19 CtWRKY genes were analysed by qRT–PCR to determine their expression at different developmental stages of the anther (Fig. 7). The results showed that five genes (CtWRKY2, CtWRKY8, CtWRKY9, CtWRKY12, and CtWRKY17) were downregulated in expression more than five-fold at T2, and six genes (CtWRKY6, CtWRKY7, CtWRKY10, CtWRKY15, CtWRKY18, and CtWRKY19) were expressed at T3. The expression of two genes (CtWRKY1 and CtWRKY14) were highly upregulated by six-fold and five-fold at T4 (Fig. 7). The results suggest that the WRKY gene family plays an important role in the development of Cynanchum thesioides anthers.

Expression pattern of the CtWRKY genes under ETH and ABA treatments

It has been shown that ETH and ABA play important roles in regulating plant development, stress responses, and various physiological processes (Lin, Zhong & Grierson, 2009; Ku et al., 2018). Therefore, to investigate the role of the CtWRKY genes in response to ETH and ABA, we analysed the expression pattern of the CtWRKY genes under ETH and ABA treatment by qRT–PCR. The results showed that three genes (CtWRKY7, CtWRKY18, and CtWRKY19) were upregulated at 12 h and 24 h under ETH treatment, with expression up to 10-fold compared with 0 h. Two genes (CtWRKY2 and CtWRKY9) showed a trend of upregulation followed by downregulation, peaking at 12 h, which was three times higher than that at 0 h. In contrast, four genes (CtWRKY1, CtWRKY8, CtWRKY16, and CtWRKY17) showed a significant decreasing trend after ETH treatment (Fig. 8A).

In addition, we found that CtWRKY18 showed the same expression pattern under ABA treatment as under ETH treatment, and other CtWRKY genes showed significant dynamic changes when subjected to ABA treatment. Among them, four genes (CtWRKY9, CtWRKY11, CtWRKY14, and CtWRKY15) showed significantly upregulated expression, while two genes (CtWRKY6 and CtWRKY8) showed significantly downregulated expression. In addition, CtWRKY1 and CtWRKY19 were significantly upregulated at 12 h, whereas CtWRKY13 and CtWRKY16 expression reached the highest level at 12 h and then decreased, but it remained significantly higher than that at 0 h (Fig. 8B).

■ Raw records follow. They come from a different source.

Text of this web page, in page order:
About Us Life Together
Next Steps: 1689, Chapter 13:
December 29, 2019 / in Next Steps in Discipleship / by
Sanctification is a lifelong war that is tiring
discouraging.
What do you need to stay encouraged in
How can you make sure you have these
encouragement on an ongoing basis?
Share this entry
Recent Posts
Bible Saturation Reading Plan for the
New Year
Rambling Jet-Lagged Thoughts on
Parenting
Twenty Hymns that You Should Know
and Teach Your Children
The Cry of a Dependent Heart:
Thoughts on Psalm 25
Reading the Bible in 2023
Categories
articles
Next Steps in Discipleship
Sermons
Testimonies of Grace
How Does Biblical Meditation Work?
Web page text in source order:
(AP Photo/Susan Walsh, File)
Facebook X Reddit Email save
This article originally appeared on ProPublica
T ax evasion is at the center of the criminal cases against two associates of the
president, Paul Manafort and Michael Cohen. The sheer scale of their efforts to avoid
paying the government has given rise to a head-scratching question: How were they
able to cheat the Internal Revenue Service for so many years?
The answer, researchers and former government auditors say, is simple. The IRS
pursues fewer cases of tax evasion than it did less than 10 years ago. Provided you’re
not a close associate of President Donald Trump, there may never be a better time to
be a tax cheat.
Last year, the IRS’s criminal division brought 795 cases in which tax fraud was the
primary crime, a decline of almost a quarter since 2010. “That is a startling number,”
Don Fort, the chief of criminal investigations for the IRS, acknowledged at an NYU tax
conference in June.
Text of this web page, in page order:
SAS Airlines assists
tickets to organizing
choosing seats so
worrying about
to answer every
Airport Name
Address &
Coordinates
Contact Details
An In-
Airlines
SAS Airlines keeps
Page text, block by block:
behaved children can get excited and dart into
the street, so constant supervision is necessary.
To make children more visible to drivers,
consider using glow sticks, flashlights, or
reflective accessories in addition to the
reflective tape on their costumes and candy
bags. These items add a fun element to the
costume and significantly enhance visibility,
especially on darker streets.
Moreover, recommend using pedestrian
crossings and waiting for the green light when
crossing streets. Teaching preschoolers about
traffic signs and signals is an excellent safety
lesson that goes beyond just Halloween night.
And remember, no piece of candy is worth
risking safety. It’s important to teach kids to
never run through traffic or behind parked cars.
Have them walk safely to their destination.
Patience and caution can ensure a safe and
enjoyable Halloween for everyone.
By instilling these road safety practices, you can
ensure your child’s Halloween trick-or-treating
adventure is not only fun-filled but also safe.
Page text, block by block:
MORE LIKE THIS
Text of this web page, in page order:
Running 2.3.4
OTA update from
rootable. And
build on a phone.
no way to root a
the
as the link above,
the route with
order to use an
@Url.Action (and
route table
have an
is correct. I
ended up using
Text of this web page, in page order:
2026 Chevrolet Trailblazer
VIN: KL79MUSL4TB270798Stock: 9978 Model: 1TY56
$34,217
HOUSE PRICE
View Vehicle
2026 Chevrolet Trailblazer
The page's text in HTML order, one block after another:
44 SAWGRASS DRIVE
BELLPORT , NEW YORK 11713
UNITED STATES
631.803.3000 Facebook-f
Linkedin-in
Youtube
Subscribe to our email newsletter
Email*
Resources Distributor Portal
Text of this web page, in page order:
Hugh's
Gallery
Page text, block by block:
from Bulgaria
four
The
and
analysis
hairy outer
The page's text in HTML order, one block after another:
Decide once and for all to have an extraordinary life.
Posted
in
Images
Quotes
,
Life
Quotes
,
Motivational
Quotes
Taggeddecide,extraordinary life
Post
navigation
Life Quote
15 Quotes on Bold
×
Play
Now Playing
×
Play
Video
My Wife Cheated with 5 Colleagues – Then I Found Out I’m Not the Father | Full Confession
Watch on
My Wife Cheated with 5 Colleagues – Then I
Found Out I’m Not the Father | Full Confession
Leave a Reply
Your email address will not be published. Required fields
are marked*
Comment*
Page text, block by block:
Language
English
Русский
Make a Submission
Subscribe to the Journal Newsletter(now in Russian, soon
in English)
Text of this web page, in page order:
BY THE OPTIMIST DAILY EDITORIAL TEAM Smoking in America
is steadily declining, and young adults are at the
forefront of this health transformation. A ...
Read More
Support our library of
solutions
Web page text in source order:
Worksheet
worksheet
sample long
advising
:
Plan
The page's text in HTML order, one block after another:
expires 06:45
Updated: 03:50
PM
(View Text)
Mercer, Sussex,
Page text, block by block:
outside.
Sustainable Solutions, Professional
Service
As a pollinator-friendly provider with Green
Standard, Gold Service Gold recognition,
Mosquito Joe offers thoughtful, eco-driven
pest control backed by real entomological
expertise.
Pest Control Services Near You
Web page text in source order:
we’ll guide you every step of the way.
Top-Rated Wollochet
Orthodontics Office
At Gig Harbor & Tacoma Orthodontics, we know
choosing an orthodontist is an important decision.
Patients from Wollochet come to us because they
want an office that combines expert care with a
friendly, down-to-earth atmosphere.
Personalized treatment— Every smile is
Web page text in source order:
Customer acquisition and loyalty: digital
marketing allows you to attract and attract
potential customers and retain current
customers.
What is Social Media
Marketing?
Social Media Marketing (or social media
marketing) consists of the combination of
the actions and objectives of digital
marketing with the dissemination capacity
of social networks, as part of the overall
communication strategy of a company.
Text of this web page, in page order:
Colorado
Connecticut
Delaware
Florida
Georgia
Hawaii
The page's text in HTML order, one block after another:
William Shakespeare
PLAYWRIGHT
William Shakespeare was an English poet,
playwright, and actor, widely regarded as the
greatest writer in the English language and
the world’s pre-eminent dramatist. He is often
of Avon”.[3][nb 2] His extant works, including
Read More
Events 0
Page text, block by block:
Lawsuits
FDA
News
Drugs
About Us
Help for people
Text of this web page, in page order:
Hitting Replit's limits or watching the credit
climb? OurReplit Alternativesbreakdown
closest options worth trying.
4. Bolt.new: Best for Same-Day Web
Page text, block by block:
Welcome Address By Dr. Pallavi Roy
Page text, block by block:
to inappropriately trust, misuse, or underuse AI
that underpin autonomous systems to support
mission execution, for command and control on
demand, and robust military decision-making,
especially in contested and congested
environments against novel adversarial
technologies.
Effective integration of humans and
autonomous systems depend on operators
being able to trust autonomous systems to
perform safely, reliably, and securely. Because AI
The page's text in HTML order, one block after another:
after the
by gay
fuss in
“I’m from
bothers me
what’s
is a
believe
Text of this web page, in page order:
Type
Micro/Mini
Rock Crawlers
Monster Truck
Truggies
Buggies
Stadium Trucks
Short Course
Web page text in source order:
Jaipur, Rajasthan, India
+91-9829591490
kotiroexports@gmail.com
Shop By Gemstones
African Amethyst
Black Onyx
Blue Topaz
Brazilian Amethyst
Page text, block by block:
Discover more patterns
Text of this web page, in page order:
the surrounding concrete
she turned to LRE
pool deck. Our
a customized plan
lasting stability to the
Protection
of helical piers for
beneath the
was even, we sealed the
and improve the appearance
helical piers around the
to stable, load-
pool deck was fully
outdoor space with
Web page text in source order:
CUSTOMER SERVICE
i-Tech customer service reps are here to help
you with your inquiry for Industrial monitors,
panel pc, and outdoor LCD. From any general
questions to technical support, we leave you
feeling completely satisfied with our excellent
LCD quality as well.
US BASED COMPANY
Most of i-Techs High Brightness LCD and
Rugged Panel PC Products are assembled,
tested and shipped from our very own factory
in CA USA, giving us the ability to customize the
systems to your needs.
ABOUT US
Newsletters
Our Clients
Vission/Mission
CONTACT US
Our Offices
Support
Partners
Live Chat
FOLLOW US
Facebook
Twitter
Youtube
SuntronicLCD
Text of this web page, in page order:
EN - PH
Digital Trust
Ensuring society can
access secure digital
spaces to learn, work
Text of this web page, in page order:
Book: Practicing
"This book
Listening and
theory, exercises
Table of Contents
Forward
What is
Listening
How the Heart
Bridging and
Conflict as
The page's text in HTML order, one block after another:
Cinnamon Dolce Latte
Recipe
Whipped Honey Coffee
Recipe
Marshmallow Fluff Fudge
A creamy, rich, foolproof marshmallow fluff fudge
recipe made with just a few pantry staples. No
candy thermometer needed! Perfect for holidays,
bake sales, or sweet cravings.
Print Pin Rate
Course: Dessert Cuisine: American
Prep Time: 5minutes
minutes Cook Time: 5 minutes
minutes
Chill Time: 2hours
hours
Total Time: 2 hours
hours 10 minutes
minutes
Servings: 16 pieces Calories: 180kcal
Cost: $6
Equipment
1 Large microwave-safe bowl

Expression pattern of the CtWRKY genes under salt and cold stress

Abiotic stresses severely affect plant growth and geographic distribution. To further investigate the potential role of the CtWRKY genes under abiotic stress, we analysed the expression pattern of the CtWRKY genes under low temperature and salt stress by qRT–PCR. The results showed that all CtWRKY genes responded positively under low-temperature stress treatment. Among them, five genes (CtWRKY2, CtWRKY5, CtWRKY6, CtWRKY7, and CtWRKY10) showed a gradual downregulation under low-temperature stress induction. CtWRKY8 and CtWRKY13 were significantly upregulated at 24 h and were four-fold higher than the control (0 h). In contrast, CtWRKY18 and CtWRKY19 were significantly upregulated at all time points and reached the highest expression at 24 h, which was 30-fold higher than the control (0 h) (Fig. 8C). In addition, CtWRKY18 maintained the same expression pattern under salt stress treatment. On the other hand, CtWRKY3, CtWRKY9, and CtWRKY19 were induced by salt stress and reached the highest expression level at 12 h of treatment, which was 20-fold higher than the control (0 h). Four genes (CtWRKY1, CtWRKY8, CtWRKY16, and CtWRKY17) were significantly downregulated at various time points of salt stress treatment (Fig. 8D).